LIHU‘E — Fifth Circuit Judge Kathleen Watanabe on Tuesday dismissed a citizen challenge of the planned widening of Kuhio Highway in Wailua.
Waldeen K. Palmeira of Wailua argued state and federal authorities failed to follow their rules regarding consulting Native Hawaiian cultural practitioners before allowing the project to go forward, and that she is sure ancient Hawaiian burials exist along the road-widening route.
Watanabe said that without testimony from witnesses who have knowledge of the suspected burials, she had no choice but to grant the state Department of Transportation’s motion for summary judgment, effectively giving the project the green light to proceed and ending the legal matter unless Palmeira appeals the decision.
Palmeira and the Native Hawaiian Legal Corporation had sought a preliminary injunction and summary judgment in October 2009, saying an environmental impact statement is necessary before the project should be allowed to proceed.
The state motions were to dismiss the lawsuit for lack of merit or, in the alternative, to grant summary judgment in favor of the state, either of which would effectively allow the project to proceed.
The $33 million project is planned to widen Kuhio Highway to four lanes from Kuamo‘o Road to the Kapa‘a bypass road, using federal funds that will lapse if not encumbered by Sept. 30, the end of the federal fiscal year, said William Wynhoff, state deputy attorney general representing DOT.
Palmeira asked for a continuance of the Tuesday hearing, citing her own health issues, but Watanabe denied that last-minute motion, Wynhoff objecting to the motion saying even another one-month delay would likely kill the project.
At the April hearing on the matter Palmeira fired her NHLC attorneys, and on Tuesday struggled to make her case without legal representation.
She requested the continuance to find new representation and because of her health issues.
Wynhoff said the narrow area to be used for the road-widening has already been “fully developed,” and Palmeira’s assertion that the road would be built over a graveyard “is just not so.”
“If we do find bones they’re going to be treated sensitively,” he said. “We might encounter some bones.”

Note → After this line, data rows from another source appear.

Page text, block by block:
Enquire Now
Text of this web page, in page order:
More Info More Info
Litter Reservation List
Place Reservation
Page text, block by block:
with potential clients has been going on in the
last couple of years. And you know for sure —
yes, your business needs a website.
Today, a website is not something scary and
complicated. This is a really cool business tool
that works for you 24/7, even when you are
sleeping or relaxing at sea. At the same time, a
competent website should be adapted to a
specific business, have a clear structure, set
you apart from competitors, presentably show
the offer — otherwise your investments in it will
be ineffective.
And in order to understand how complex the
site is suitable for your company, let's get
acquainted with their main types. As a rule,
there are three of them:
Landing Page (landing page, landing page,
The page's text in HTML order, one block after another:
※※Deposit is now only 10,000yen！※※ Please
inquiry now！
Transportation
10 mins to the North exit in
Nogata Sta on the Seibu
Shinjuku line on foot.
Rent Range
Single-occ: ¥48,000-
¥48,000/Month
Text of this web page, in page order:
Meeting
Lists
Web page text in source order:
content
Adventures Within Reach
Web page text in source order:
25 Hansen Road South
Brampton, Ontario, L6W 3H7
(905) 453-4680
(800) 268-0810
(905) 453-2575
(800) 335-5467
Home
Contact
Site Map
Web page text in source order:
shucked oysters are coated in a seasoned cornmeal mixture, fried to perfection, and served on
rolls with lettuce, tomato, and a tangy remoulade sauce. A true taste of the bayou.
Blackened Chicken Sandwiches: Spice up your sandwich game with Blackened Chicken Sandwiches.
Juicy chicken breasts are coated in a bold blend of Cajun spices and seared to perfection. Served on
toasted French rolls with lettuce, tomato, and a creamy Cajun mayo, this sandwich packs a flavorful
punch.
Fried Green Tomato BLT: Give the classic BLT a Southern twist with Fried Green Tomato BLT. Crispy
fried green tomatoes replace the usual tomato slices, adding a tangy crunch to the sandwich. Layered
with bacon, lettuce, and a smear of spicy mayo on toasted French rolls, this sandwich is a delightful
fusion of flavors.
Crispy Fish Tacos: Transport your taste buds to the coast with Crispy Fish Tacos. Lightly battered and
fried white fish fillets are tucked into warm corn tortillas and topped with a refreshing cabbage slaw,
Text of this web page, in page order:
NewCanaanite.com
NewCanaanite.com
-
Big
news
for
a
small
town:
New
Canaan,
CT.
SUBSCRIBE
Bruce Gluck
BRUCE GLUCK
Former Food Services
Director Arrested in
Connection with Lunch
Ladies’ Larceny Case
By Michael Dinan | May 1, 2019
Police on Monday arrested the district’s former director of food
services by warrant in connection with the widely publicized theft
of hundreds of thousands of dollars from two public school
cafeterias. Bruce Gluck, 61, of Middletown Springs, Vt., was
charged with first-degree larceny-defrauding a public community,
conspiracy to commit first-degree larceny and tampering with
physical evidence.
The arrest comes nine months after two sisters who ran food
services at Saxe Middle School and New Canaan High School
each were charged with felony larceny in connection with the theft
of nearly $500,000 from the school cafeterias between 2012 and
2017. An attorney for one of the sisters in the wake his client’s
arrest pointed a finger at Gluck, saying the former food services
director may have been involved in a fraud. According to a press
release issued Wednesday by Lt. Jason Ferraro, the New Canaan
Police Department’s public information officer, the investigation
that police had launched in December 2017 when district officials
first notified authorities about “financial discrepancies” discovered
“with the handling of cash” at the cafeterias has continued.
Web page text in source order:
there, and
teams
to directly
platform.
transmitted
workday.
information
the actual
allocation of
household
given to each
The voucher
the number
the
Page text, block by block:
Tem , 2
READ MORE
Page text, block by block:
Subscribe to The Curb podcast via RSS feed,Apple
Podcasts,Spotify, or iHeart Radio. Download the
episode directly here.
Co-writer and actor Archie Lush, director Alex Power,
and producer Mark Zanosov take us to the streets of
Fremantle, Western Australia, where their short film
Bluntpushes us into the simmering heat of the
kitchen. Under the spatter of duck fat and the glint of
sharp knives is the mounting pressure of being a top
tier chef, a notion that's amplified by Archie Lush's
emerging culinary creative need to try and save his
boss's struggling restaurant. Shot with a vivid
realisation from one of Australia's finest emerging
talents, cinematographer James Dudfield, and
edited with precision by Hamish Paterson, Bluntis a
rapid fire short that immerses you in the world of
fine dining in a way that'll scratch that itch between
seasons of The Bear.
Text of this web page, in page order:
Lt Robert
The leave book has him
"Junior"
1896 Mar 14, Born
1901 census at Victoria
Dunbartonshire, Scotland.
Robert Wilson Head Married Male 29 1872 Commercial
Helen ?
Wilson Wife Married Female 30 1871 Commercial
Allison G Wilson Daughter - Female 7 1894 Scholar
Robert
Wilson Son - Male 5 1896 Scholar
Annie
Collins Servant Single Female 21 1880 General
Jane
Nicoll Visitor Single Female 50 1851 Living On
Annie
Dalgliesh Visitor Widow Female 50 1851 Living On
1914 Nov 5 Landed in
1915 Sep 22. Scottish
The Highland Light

Because the project is adjacent to one of the island’s busiest highways, it is not expected to significantly affect any traditional cultural practices or important cultural areas, said Wynhoff.
Palmeira disagreed, saying the area is the richest cultural and political center on the island, has been for 200 years, and is home to the only known named burial site, a place that translates from Hawaiian as “burials in the sand.”
Palmeira said that site extends from the fishponds at the old Coco Palms Resort to the ocean at Wailua Beach.
“The state is breaking the law on this one,” she said, adding that the shallow depth of the archaeological excavations conducted for the state by Cultural Surveys Hawai‘i failed to discover any human remains, known as “iwi kupuna.”
“They did not look good enough. I feel the entire process has been wrong,” Palmeira said.
Watanabe, who like Wynhoff patiently waited during most of Palmeira’s pauses due to her unfamiliarity with the pleadings bearing her name, finally scolded Palmeira for her rudeness for interrupting both Wynhoff and Watanabe repeatedly during the proceedings.
Watanabe said there was a “clear disconnect” between the written filings and Palmeira’s oral arguments, and that the state has conducted a thorough investigation across the narrow project corridor that has been a transportation route for vehicles including trains for over a century.
Use of ground-penetrating radar and other technologies revealed no bones, and neither did an environmental assessment, Watanabe said.
There are six undisputed facts which led to Watanabe’s decisions, she said:
— Summary judgment is allowed based on the facts and factors of the case;
— The state Department of Land and Natural Resources’ State Historic Preservation Division has jurisdiction over inadvertent discoveries of Native Hawaiian human remains;
— The Kaua‘i Ni‘ihau Island Burial Council has jurisdiction over known burial remains;
— The state has strict rules where graves are concerned;
— There are no known burial sites or remains in the project site, though some may be discovered during construction;
— Palmeira lacks any specific knowledge of graves in the project site, but two people Palmeira said have knowledge of graves in the project site were not present in court Tuesday and are not named or referenced in any of Palmeira’s pleadings.
If burials are discovered during construction, state laws will be followed for disposition of bones, said Watanabe.
“I do sympathize with Ms. Palmeira and what she’s trying to do, but the court has to act on matters of law,” said Watanabe, adding after making her rulings that Palmeira should work with the state Legislature to toughen burial-discovery laws.
Brennon Morioka, DOT director, has repeatedly said state officials felt the suit was without merit. DOT has met all state statutory requirements for proceeding with the project, he has said, and information contained in the state EA shows all necessary due diligence was done and statutory requirements met.